Each entry has to be given again in its exact wording, and no picture may appear in the result.
MATERIAL TO PROCESS START
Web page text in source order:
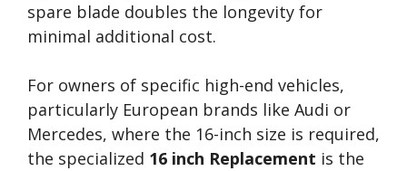
spare blade doubles the longevity for
minimal additional cost.
For owners of specific high-end vehicles,
particularly European brands like Audi or
Mercedes, where the 16-inch size is required,
the specialized 16 inch Replacement is the
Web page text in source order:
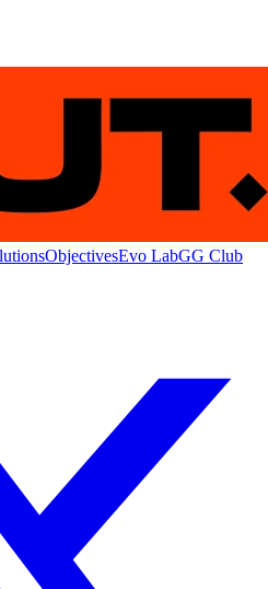
ObjectivesEvo LabGG Club
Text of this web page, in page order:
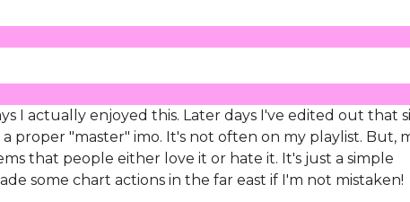
I actually enjoyed this. Later days I've edited out that
proper "master" imo. It's not often on my playlist. But,
that people either love it or hate it. It's just a simple
some chart actions in the far east if I'm not mistaken!
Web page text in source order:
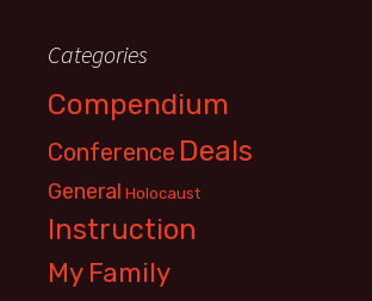
Categories
Compendium
Conference Deals
General Holocaust
Instruction
My Family
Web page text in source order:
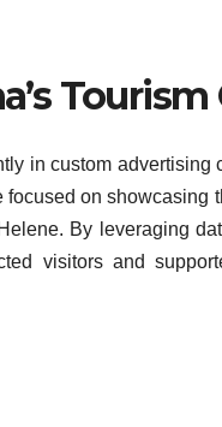
in custom
on showcasing
By leveraging
visitors and
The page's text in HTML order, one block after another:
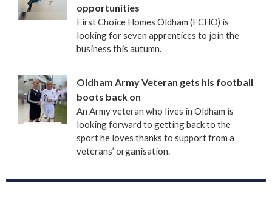
opportunities
First Choice Homes Oldham (FCHO) is
looking for seven apprentices to join the
business this autumn.
Oldham Army Veteran gets his football
boots back on
An Army veteran who lives in Oldham is
looking forward to getting back to the
sport he loves thanks to support from a
veterans’ organisation.
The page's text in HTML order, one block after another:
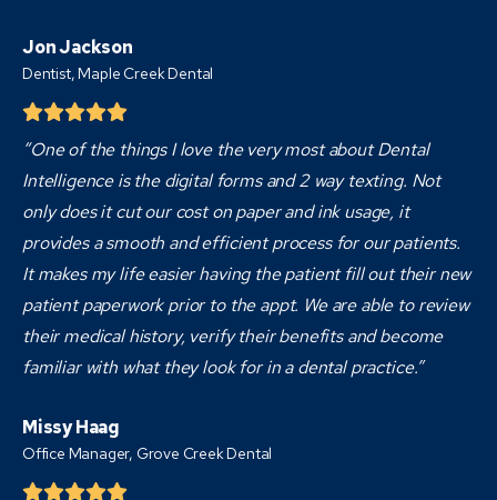
Jon Jackson
Dentist,Maple Creek Dental
“One of the things I love the very most about Dental
Intelligence is the digital forms and 2 way texting. Not
only does it cut our cost on paper and ink usage, it
provides a smooth and efficient process for our patients.
It makes my life easier having the patient fill out their new
patient paperwork prior to the appt. We are able to review
their medical history, verify their benefits and become
familiar with what they look for in a dental practice.”
Missy Haag
Office Manager, Grove Creek Dental
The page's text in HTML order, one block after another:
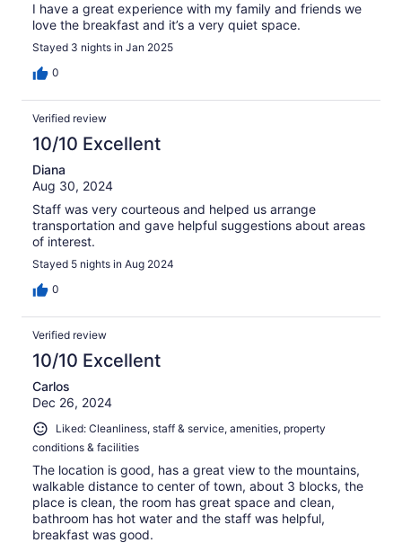
I have a great experience with my family and friends we
love the breakfast and it’s a very quiet space.
Stayed 3 nights in Jan 2025
0
Verified review
10/10 Excellent
Diana
Aug 30, 2024
Staff was very courteous and helped us arrange
transportation and gave helpful suggestions about areas
of interest.
Stayed 5 nights in Aug 2024
0
Verified review
10/10 Excellent
Carlos
Dec 26, 2024
Liked: Cleanliness, staff & service, amenities, property
conditions & facilities
The location is good, has a great view to the mountains,
walkable distance to center of town, about 3 blocks, the
place is clean, the room has great space and clean,
bathroom has hot water and the staff was helpful,
breakfast was good.
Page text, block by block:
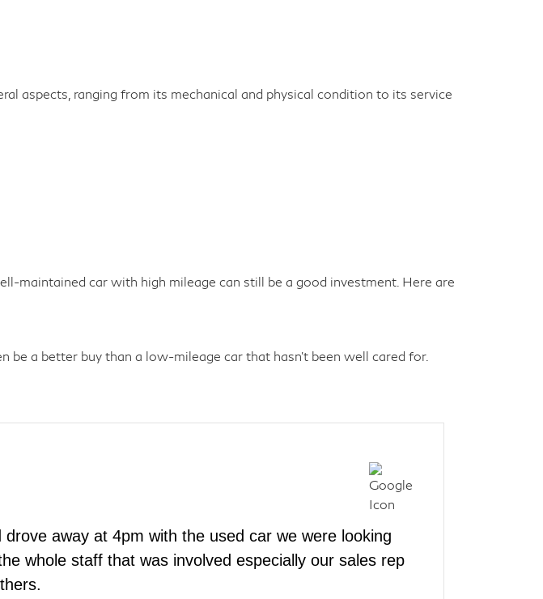
aspects, ranging from its mechanical and physical condition to its service
car with high mileage can still be a good investment. Here are
be a better buy than a low-mileage car that hasn't been well cared for.
away at 4pm with the used car we were looking
whole staff that was involved especially our sales rep
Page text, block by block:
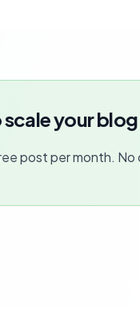
scale your
post per month. No
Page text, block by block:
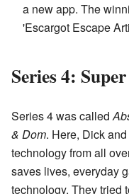
a new app. The
'Escargot Escape
Series 4:
Series 4 was called
& Dom. Here, Dick
technology from all
saves lives, everyday
technology. They tried
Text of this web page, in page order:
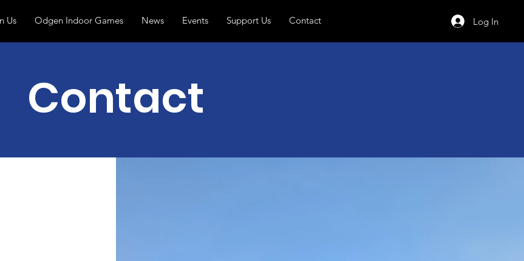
MATERIAL TO PROCESS END
> TASK RESULT
Web page text in source order:
spare blade doubles the longevity for
minimal additional cost.
For owners of specific high-end vehicles,
particularly European brands like Audi or
Mercedes, where the 16-inch size is required,
the specialized 16 inch Replacement is the
Web page text in source order:
ObjectivesEvo LabGG Club
Text of this web page, in page order:
I actually enjoyed this. Later days I've edited out that
proper "master" imo. It's not often on my playlist. But,
that people either love it or hate it. It's just a simple
some chart actions in the far east if I'm not mistaken!
Web page text in source order:
Categories
Compendium
Conference Deals
General Holocaust
Instruction
My Family
Web page text in source order:
in custom
on showcasing
By leveraging
visitors and
The page's text in HTML order, one block after another:
opportunities
First Choice Homes Oldham (FCHO) is
looking for seven apprentices to join the
business this autumn.
Oldham Army Veteran gets his football
boots back on
An Army veteran who lives in Oldham is
looking forward to getting back to the
sport he loves thanks to support from a
veterans’ organisation.
The page's text in HTML order, one block after another:
Jon Jackson
Dentist,Maple Creek Dental
“One of the things I love the very most about Dental
Intelligence is the digital forms and 2 way texting. Not
only does it cut our cost on paper and ink usage, it
provides a smooth and efficient process for our patients.
It makes my life easier having the patient fill out their new
patient paperwork prior to the appt. We are able to review
their medical history, verify their benefits and become
familiar with what they look for in a dental practice.”
Missy Haag
Office Manager, Grove Creek Dental
The page's text in HTML order, one block after another:
I have a great experience with my family and friends we
love the breakfast and it’s a very quiet space.
Stayed 3 nights in Jan 2025
0
Verified review
10/10 Excellent
Diana
Aug 30, 2024
Staff was very courteous and helped us arrange
transportation and gave helpful suggestions about areas
of interest.
Stayed 5 nights in Aug 2024
0
Verified review
10/10 Excellent
Carlos
Dec 26, 2024
Liked: Cleanliness, staff & service, amenities, property
conditions & facilities
The location is good, has a great view to the mountains,
walkable distance to center of town, about 3 blocks, the
place is clean, the room has great space and clean,
bathroom has hot water and the staff was helpful,
breakfast was good.
Page text, block by block:
aspects, ranging from its mechanical and physical condition to its service
car with high mileage can still be a good investment. Here are
be a better buy than a low-mileage car that hasn't been well cared for.
away at 4pm with the used car we were looking
whole staff that was involved especially our sales rep
Page text, block by block:
scale your
post per month. No
Page text, block by block:
a new app. The
'Escargot Escape
Series 4:
Series 4 was called
& Dom. Here, Dick
technology from all
saves lives, everyday
technology. They tried
Text of this web page, in page order:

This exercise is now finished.